Directions for this task :: When the data below is printed, every line must match exactly and the images must be absent.
━━ Information provided
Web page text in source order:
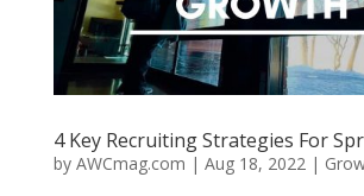
4 Key Recruiting Strategies For
by AWCmag.com | Aug 18, 2022|
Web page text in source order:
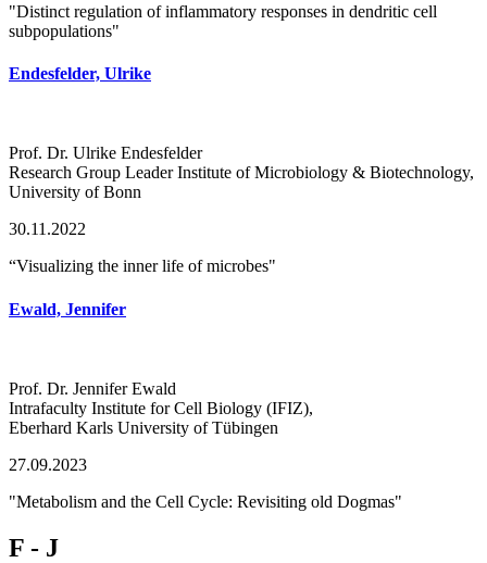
━━━━
Result of this exercise ::
Web page text in source order:
4 Key Recruiting Strategies For
by AWCmag.com | Aug 18, 2022|
Web page text in source order:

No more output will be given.